Today I came very near to having a fuck it moment. I have had a horrible day, it started badly and got worse. I also didn’t have a great nights sleep, which puts me on the back foot always.
Someone I love dearly but who always lets me down did it again. I had a phone call with them where I encountered barb after barb ending with a comment that always triggers me. I can’t lie, I was hurt, upset and very very angry. I actually felt quite desperate and furious at myself as I had allowed the situation to affect me so much. I will say, however, that I did end the call in a much more calm and kind way than I would have in the past but I think that’s about the only positive to the situation.
For the first time in a long time, I had a fuck it moment. I thought I am sick of feeling like this ( it had only been about an hour by the way) and I deserve a drink to get through this. Resentment has always done this to me. I’ll get drunk, I will really hurt myself, that will teach them!
Luckily, sober me kicked in quite quickly, I had a rant at my sober friends, who managed to calm me down and sympathised with me, I needed that because normally after these situations I get very guilty for even reacting to the situation and making the other person feel bad! ( crazy eh?) I really needed my sober gang right then.
I then purchased more Christmas decorations which I definitely don’t need but the lights calm me and well they are pretty!
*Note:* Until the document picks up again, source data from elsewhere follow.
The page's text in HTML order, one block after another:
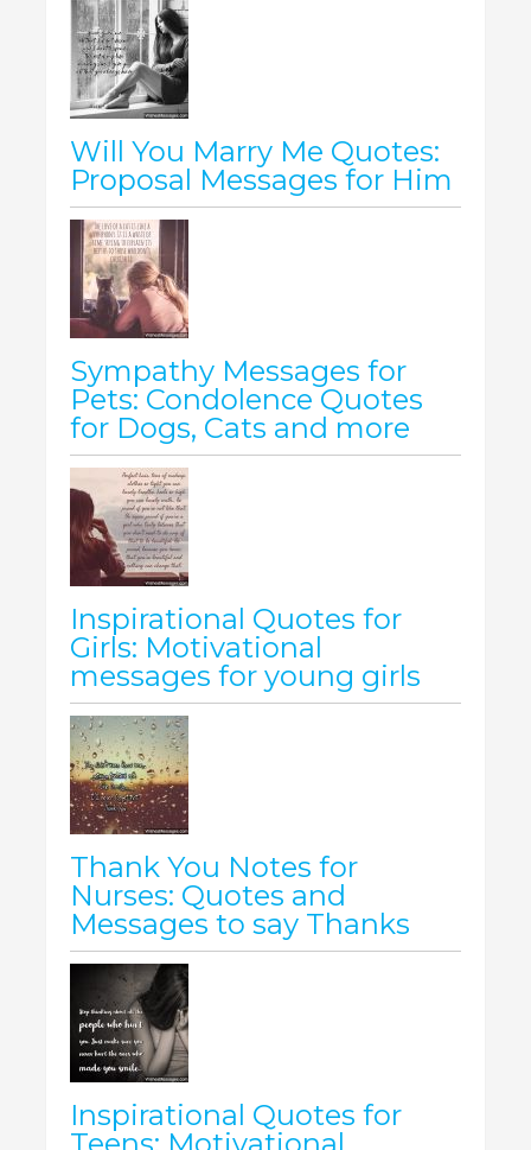
Will You Marry Me Quotes:
Proposal Messages for Him
Sympathy Messages for
Pets: Condolence Quotes
for Dogs, Cats and more
Inspirational Quotes for
Girls: Motivational
messages for young girls
Thank You Notes for
Nurses: Quotes and
Messages to say Thanks
Inspirational Quotes for
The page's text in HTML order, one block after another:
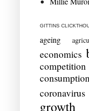
GITTINS
ageing
economics
competition
consumption
coronavirus
growth
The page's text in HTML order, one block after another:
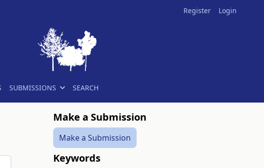
Register Login
SUBMISSIONS SEARCH
Make a Submission
Make a Submission
Keywords
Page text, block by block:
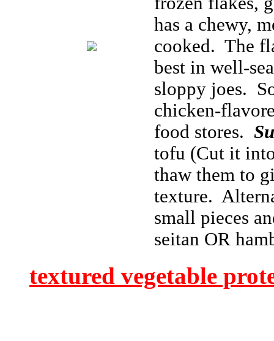
has a chewy,
cooked. The
best in well-
sloppy joes.
chicken-
food stores.
tofu (Cut it
thaw them to
texture.
small pieces
seitan OR
textured vegetable
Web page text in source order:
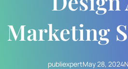
Marketing
publiexpertMay 28, 2024
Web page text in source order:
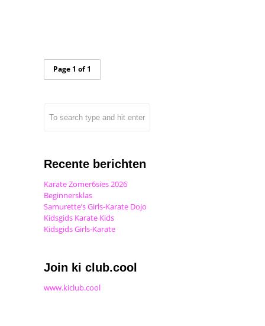
Page 1 of 1
Recente berichten
Karate Zomer6sies 2026
Beginnersklas
Samurette’s Girls-Karate Dojo
Kidsgids Karate Kids
Kidsgids Girls-Karate
Join ki club.cool
www.kiclub.cool
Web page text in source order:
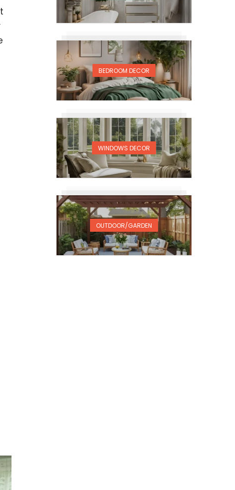
BEDROOM DECOR
WINDOWS DECOR
OUTDOOR/GARDEN
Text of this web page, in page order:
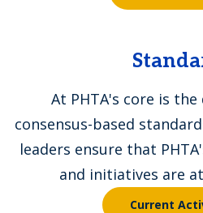
At PHTA's core is
consensus-based
leaders ensure that
and initiatives are
Current
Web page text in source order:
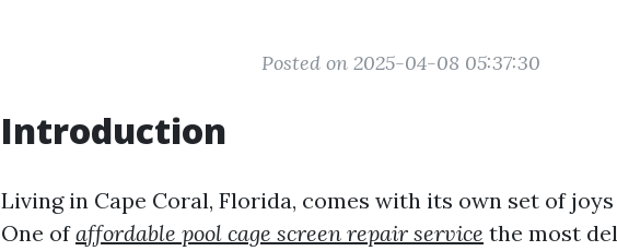
Posted on 2025-04-08 05:37:30
Introduction
Living in Cape Coral, Florida, comes with its own set of
One ofaffordable pool cage screen repair service the most
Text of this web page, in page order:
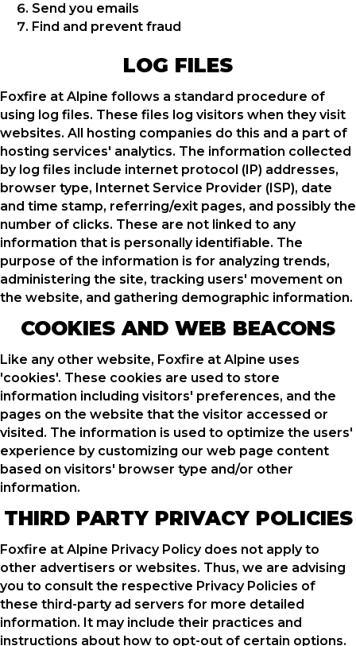
Send you emails
Find and prevent fraud
LOG FILES
Foxfire at Alpine follows a standard procedure of
using log files. These files log visitors when they visit
websites. All hosting companies do this and a part of
hosting services' analytics. The information collected
by log files include internet protocol (IP) addresses,
browser type, Internet Service Provider (ISP), date
and time stamp, referring/exit pages, and possibly the
number of clicks. These are not linked to any
information that is personally identifiable. The
purpose of the information is for analyzing trends,
administering the site, tracking users' movement on
the website, and gathering demographic information.
COOKIES AND WEB BEACONS
Like any other website, Foxfire at Alpine uses
'cookies'. These cookies are used to store
information including visitors' preferences, and the
pages on the website that the visitor accessed or
visited. The information is used to optimize the users'
experience by customizing our web page content
based on visitors' browser type and/or other
information.
THIRD PARTY PRIVACY POLICIES
Foxfire at Alpine Privacy Policy does not apply to
other advertisers or websites. Thus, we are advising
you to consult the respective Privacy Policies of
these third-party ad servers for more detailed
information. It may include their practices and
instructions about how to opt-out of certain options.
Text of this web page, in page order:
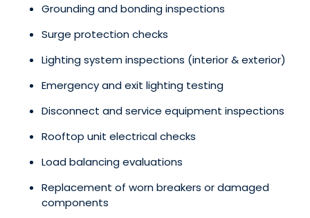
Grounding and bonding inspections
Surge protection checks
Lighting system inspections (interior & exterior)
Emergency and exit lighting testing
Disconnect and service equipment inspections
Rooftop unit electrical checks
Load balancing evaluations
Replacement of worn breakers or damaged
components
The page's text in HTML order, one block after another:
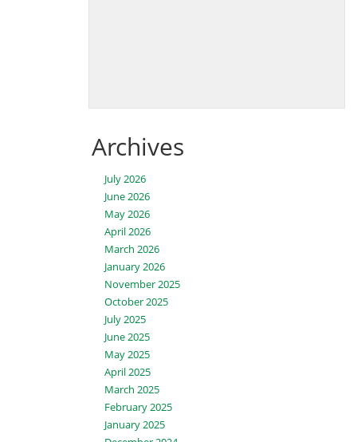
Archives
July 2026
June 2026
May 2026
April 2026
March 2026
January 2026
November 2025
October 2025
July 2025
June 2025
May 2025
April 2025
March 2025
February 2025
January 2025
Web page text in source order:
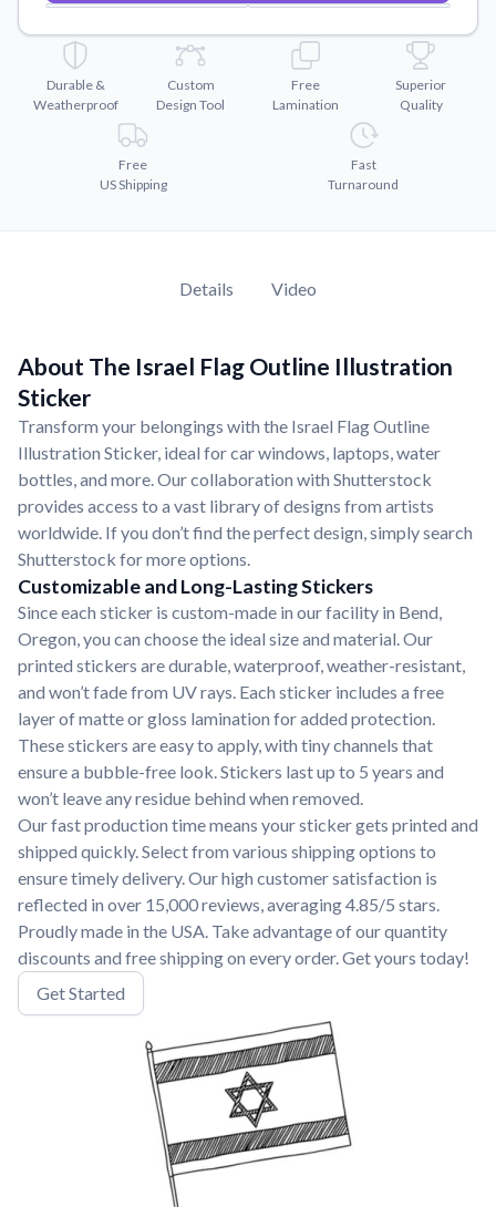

I am going to walk the dogs, which will probably resemble more of a march today, go on a zoom call with my sober gang and cook a really nice dinner.
I am going to look after myself more and really try to not place my happiness on the acceptance and care of people who will never ever give me what I crave. I need to focus on those who do care.
I also wrote this blog really quickly and I can feel myself calming already because I have got it out, so thank you my therapists that are in my computer.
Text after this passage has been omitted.